*** Opening RECORDS TO PROCESS ***

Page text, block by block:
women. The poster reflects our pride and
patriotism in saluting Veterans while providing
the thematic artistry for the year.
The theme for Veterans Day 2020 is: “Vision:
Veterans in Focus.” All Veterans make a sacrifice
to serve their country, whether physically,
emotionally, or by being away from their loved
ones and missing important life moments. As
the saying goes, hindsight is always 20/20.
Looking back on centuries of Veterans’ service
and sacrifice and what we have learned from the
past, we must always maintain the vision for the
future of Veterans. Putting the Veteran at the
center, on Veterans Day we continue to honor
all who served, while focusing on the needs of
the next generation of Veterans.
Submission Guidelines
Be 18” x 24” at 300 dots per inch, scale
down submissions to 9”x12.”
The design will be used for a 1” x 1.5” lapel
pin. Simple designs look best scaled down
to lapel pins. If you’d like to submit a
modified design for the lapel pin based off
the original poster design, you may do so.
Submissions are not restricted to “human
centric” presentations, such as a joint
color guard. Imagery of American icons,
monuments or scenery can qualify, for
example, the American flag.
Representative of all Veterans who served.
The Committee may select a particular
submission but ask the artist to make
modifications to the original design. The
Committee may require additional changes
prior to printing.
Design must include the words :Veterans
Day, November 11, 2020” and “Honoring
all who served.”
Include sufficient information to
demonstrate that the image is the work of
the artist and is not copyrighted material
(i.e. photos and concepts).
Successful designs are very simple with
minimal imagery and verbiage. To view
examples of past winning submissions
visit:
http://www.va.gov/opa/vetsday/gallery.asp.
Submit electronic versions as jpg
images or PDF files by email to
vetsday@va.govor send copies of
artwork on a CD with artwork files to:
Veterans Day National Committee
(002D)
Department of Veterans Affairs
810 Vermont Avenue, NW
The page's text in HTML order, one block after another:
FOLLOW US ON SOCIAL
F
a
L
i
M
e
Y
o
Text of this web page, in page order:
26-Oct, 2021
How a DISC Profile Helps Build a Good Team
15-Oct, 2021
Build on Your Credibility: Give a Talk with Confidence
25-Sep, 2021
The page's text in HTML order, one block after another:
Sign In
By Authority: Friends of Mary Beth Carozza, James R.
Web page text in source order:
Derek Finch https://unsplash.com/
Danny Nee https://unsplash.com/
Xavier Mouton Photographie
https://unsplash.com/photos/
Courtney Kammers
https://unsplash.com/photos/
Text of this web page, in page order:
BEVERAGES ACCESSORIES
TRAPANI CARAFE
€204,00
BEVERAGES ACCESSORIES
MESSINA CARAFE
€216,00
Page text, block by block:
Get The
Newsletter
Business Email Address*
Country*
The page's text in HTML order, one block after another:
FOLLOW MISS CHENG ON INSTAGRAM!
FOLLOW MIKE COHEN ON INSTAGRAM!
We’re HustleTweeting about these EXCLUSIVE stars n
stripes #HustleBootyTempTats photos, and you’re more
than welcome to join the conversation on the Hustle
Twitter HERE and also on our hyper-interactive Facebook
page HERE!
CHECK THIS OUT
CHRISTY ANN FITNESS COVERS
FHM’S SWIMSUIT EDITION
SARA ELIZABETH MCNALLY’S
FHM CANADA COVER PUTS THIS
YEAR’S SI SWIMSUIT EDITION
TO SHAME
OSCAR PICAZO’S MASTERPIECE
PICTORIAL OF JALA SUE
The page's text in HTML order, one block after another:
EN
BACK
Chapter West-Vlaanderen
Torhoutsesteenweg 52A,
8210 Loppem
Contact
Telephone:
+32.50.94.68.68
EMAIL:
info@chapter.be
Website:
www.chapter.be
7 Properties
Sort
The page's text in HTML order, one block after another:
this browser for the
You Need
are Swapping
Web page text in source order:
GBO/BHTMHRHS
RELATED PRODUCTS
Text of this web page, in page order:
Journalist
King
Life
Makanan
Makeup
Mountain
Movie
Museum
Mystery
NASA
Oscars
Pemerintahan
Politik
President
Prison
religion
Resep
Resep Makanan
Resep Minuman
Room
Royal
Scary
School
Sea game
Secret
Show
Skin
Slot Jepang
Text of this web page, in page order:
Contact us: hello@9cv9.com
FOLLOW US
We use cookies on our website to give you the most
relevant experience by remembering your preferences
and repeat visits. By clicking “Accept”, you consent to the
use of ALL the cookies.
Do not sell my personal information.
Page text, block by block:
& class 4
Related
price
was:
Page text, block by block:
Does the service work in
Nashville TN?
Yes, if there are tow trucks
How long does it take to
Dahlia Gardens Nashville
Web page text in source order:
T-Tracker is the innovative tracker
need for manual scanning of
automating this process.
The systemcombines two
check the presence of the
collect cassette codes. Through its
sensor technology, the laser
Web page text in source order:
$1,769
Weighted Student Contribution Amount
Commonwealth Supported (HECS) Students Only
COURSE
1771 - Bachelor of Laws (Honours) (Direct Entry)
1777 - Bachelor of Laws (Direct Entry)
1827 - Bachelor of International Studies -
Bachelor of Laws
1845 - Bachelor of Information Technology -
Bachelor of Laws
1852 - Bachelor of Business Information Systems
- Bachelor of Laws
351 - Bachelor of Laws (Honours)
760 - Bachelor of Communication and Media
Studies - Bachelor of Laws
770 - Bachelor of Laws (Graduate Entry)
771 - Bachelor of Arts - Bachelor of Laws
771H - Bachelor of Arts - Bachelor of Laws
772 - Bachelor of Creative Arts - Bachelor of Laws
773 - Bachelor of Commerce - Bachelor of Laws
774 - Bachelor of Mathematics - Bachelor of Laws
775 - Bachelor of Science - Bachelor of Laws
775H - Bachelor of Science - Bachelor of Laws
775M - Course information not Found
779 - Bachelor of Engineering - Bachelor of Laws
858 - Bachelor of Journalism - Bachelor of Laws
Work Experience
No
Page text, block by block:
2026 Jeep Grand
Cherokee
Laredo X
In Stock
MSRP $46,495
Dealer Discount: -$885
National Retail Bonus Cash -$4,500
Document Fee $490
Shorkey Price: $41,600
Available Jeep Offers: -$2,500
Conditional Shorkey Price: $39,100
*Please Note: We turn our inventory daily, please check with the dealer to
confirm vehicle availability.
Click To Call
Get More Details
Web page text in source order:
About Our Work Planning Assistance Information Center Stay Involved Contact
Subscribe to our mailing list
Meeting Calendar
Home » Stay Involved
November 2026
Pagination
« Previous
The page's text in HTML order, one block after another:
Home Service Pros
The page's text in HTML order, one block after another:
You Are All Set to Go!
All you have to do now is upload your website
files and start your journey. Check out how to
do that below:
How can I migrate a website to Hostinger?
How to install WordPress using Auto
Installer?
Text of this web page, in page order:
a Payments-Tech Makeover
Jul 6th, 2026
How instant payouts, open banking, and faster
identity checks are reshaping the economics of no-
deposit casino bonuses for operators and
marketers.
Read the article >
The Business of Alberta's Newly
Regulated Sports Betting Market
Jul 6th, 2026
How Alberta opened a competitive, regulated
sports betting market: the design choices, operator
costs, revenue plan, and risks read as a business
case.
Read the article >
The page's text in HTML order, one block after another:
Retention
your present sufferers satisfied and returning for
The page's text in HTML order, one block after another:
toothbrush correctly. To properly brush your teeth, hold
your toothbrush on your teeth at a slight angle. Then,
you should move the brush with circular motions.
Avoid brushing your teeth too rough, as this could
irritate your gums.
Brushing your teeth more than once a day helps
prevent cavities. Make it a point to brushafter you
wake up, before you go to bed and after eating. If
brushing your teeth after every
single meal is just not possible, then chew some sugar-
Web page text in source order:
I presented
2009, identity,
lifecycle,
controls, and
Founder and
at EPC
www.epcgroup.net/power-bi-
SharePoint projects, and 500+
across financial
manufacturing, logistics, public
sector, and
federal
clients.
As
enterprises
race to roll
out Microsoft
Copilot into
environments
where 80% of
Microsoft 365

*** Closing RECORDS TO PROCESS ***

▶ **WORK INSTRUCTION**: Output should match, line for line, the stretch of the material above from the line holding "Slot Jepang" through the line holding "and repeat visits.".

▶ **EXPECTED ANSWER**:
Slot Jepang
Text of this web page, in page order:
Contact us: hello@9cv9.com
FOLLOW US
We use cookies on our website to give you the most
relevant experience by remembering your preferences
and repeat visits. By clicking “Accept”, you consent to the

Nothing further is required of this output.